For these reasons, Loupe Browser 5.0 and later provides an interactive filtering and reclustering workflow. In a few short steps, it is possible to identify cells of interest, and then compute a Louvain clustering and t-SNE projection over these cells. Loupe Browser 5.1 and later additionally supports the generation of a UMAP projection.

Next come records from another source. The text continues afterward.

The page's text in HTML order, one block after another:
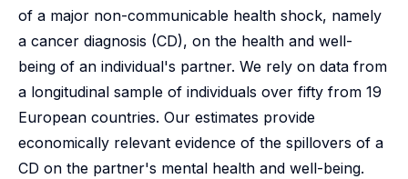
of a major non-communicable health shock, namely
a cancer diagnosis (CD), on the health and well-
being of an individual's partner. We rely on data from
a longitudinal sample of individuals over fifty from 19
European countries. Our estimates provide
economically relevant evidence of the spillovers of a
CD on the partner's mental health and well-being.

## Entering the reclustering workflow

To enter the reclustering workflow, select Categories mode, and choose any category. A Recluster button will appear above the cluster names and clicking it will launch a separate window for the workflow:

There are three columns for all steps in the workflow. The leftmost column shows the current progress through the workflow steps. It is possible to advance or go back to any step in the workflow at any time. The middle column contains the tooling for the active step. The rightmost column shows statistics about which barcodes have been removed. On the bottom of the Recluster window, there are buttons to advance to the next step or skip to the final step. Each step in the workflow is described in the sections below.

## Review Barcodes

The first step, Review Barcodes, allows an initial filtering by either whole clusters, or a barcode list. It is connected to the main window; changing the category in the main window will change the active category in the reclustering workflow. By selecting or de-selecting clusters in the main window, it is possible to either include or exclude entire clusters of barcodes from downstream analysis. The image below illustrates the built-in AML Tutorial dataset. With the "AMLStatus" category selected and the "Normal" cluster de-selected, as shown below:

The reclustering workflow will respond in kind, removing the "Normal" barcodes:

It is also possible to filter by custom categories, such as those created with the lasso tools, quantitative filters, boolean filters, or CSV import. It is recommended that these categories be created prior to initiating the reclustering workflow.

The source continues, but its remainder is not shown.